Я прошел в кабинет и сел, предварительно убрав со стула кипу старых выпусков «Американского вестника экспериментальной биологии». Вскоре вернулся Карр. На нем был белый халат нараспашку (профессор-консультант никогда не станет застегивать халат), а через шею был перекинут стетоскоп. Воротник его рубашки казался несколько потертым (профессора-клиницисты получают не слишком много), но вот черные ботинки были начищены до блеска (профессора-клиницисты очень ответственно относятся к тем вещам, на которые обычно принято обращать самое пристальное внимание). И так же как всегда он был невозмутим, очень сосредоточен и в высшей степени обходителен.

Злые языки поговаривали, что Карр был не просто обходителен, а что он самым бесстыдным образом заискивал перед начальством и всеми теми, кто занимал более высокую должность, чем он сам. Но очень многие просто завидовали его быстрому успеху и присущей ему уверенности. У Карра было круглое, детское лицо, а щеки были гладкими и румяными. Он обладал очаровательной мальчишейской улыбкой, позволявшей ему замечательно ладить с пациентами, и в особенности с пациентками. Теперь эта улыбка была адресована мне.

— Привет, Джон. — Он закрыл дверь в приемную и уселся за стол. Я мог едва видеть его поверх наваленных кипами журналов. Он снял с шеи стетоскоп, сложил его и сунул в карман халата. После этого он посмотрел на меня.

Мне это кажется неизбежным, но любой практикующий врач, которому случается глядеть на вас из-за своего стола, обычно делает это напустив на себя такой задумчиво-изучающе-пытливый вид, что вы — разумеется, в том случае, если у вас ничего не болит — начинаете невольно чувствовать себя не в своей тарелке. И Льюис Карр в этом смысле отнюдь не являлся исключением.

— Значит, ты хотел узнать о Карен Рэндалл, — сказал он, как будто делая вступление к докладу о серьезном открытии.

— Точно.

— И исключительно по личным соображениям.

— Точно.

— И что бы я тебе ни сказал, останется только между нами?

— Точно так.

— Ну ладно, — сказал он. — Тогда расскажу. Самого меня при этом не было, но я подробнейшим образом был посвящен в то, как развивались события.

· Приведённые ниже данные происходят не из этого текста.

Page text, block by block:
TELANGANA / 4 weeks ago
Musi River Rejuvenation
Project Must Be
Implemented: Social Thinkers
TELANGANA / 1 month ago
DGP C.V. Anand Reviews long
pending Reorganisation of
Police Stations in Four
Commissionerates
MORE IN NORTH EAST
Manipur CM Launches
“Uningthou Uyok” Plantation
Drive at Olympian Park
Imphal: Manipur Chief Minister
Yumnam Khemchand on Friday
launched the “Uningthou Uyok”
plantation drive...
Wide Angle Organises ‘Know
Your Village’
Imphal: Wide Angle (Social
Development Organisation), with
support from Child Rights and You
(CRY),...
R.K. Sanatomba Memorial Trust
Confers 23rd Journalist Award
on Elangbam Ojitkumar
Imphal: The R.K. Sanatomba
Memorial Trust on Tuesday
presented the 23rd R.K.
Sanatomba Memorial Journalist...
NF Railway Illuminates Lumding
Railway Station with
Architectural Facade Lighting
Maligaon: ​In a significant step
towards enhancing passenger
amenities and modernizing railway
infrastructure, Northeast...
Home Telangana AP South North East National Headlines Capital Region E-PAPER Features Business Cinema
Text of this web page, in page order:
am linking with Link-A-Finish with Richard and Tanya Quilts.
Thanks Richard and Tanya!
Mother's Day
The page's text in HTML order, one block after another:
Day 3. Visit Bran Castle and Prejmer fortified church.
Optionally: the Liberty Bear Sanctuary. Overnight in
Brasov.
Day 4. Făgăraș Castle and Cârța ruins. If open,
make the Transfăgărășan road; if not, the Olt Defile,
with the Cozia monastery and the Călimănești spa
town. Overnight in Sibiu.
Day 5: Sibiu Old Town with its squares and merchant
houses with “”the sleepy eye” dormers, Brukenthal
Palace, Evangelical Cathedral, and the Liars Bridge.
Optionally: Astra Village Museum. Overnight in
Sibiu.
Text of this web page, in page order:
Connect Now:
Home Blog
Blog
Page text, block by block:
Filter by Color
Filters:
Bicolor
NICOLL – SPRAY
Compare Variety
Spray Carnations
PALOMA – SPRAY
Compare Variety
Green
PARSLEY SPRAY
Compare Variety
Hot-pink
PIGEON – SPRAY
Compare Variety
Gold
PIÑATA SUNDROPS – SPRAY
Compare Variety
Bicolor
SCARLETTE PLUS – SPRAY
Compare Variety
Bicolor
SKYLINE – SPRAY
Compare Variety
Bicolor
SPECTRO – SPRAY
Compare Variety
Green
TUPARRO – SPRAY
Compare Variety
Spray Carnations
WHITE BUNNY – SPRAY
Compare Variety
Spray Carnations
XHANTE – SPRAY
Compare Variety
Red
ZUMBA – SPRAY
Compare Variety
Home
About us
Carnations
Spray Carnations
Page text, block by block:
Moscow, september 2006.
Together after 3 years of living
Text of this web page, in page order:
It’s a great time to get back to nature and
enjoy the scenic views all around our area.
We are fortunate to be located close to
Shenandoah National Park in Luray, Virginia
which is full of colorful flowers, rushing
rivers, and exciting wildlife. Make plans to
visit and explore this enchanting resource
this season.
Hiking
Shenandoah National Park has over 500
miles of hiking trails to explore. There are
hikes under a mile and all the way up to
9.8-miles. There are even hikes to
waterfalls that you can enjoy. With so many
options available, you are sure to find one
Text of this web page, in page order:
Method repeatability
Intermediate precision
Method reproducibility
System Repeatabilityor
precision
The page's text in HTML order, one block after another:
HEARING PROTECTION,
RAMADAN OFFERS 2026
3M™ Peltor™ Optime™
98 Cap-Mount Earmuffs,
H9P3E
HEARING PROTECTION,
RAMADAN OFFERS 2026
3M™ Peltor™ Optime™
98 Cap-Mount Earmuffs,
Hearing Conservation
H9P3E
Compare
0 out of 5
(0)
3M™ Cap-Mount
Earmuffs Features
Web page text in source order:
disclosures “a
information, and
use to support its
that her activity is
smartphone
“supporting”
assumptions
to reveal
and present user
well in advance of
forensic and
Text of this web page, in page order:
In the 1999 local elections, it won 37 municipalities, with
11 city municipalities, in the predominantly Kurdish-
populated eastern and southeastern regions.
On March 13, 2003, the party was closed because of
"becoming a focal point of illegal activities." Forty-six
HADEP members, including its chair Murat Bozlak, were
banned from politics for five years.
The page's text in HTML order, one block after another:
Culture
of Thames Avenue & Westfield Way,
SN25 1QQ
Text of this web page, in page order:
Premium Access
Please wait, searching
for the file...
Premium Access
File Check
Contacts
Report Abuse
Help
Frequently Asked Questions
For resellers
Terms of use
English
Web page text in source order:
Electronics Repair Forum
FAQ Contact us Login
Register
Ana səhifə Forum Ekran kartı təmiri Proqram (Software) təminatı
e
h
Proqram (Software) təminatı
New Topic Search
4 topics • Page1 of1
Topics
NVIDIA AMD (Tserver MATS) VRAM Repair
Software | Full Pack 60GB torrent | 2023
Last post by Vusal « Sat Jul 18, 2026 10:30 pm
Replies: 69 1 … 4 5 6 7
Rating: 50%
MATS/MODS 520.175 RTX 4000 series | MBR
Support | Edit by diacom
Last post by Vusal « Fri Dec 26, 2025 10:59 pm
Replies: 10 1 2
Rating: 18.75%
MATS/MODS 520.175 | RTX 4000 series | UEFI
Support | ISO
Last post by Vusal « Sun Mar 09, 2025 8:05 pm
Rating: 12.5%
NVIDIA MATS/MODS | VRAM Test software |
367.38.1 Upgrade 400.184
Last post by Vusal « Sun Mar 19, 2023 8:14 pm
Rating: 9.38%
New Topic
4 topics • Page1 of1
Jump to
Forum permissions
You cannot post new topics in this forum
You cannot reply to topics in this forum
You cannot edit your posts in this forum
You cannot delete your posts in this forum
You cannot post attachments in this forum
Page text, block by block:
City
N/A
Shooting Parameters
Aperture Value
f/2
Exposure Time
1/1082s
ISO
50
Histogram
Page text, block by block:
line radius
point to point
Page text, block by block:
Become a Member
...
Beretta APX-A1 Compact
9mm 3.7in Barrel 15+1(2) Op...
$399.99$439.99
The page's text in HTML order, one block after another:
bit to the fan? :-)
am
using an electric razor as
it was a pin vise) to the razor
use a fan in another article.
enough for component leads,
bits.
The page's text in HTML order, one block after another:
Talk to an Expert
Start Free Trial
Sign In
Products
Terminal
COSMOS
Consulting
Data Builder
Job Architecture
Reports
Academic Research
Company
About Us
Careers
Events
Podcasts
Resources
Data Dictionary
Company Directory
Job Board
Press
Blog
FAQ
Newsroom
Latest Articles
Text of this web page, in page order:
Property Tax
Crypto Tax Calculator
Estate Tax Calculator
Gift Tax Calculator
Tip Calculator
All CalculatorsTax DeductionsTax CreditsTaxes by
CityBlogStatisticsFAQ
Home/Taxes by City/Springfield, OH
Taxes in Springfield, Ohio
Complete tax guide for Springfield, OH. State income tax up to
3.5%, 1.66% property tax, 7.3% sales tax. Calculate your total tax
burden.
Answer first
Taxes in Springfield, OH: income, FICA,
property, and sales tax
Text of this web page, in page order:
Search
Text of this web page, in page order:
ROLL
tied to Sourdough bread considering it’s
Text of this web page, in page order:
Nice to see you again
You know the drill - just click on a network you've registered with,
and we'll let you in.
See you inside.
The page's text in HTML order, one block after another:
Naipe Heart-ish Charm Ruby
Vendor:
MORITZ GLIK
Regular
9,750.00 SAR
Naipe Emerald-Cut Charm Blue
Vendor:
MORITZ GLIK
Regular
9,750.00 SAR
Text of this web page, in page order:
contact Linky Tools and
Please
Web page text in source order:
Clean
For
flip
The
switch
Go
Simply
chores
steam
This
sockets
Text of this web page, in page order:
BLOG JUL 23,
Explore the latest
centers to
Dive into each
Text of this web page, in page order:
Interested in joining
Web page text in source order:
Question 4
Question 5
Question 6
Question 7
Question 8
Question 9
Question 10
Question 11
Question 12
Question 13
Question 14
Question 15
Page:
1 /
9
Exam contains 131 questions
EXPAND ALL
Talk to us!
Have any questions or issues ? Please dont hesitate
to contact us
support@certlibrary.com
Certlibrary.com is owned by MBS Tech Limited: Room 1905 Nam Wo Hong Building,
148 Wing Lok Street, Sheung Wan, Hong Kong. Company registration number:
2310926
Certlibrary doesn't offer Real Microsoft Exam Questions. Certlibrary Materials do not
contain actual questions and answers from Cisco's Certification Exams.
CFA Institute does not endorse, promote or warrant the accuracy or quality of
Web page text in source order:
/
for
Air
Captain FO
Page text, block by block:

Я знал, что иначе и быть не могло. Льюс Карр всегда и самым подробнейшим образом был посвящен во все, что ни происходило бы в «Мем»; он знал больше сплетен местного значения, чем любая из медсестер. Собирать слухи, неизменно оказываясь в курсе всего, было для него так же естественно, как дышать.

— Девушка поступила в приемное отделение сегодня, в четыре часа утра. Она была в агонии, когда к машине подали носилки, она бредила. Причиной всему стало обильное вагинальное кровотечение. Температура — 40, сухая кожа со сниженным тургором, одышка, скорый пульс и низкое артериальное давление. Она постоянно просила пить.[13]

Тяжело вздохнув, Карр продолжал говорить:

— Врач-стажер осмотрел ее и назначил сделать перекрестную пробу крови, чтобы можно было начать переливание. Он набрал шприц для анализа на лейкоциты и гематокрит и затем быстро вел литр Д 5.[14] Он так же попытался установить причину кровотечения, но это ему не удалось, поэтому он ввел ей окситоцин для сокращения матки и приостановки кровотечения, а также вставил тампон во влагалище, в качестве временной меры. Затем от матери девушки парень узнал, что это за пациентка и немедленно наложил от страха полные штаны. Он послал за одним из штатных врачей. Он начал переливание, а затем, в целях профилактики ввел ей значительную дозу пеницилина. На свою беду он сделал это, не заглянув прежде в ее карту и даже не удосужившись расспросить мать о возможных аллергических реакциях.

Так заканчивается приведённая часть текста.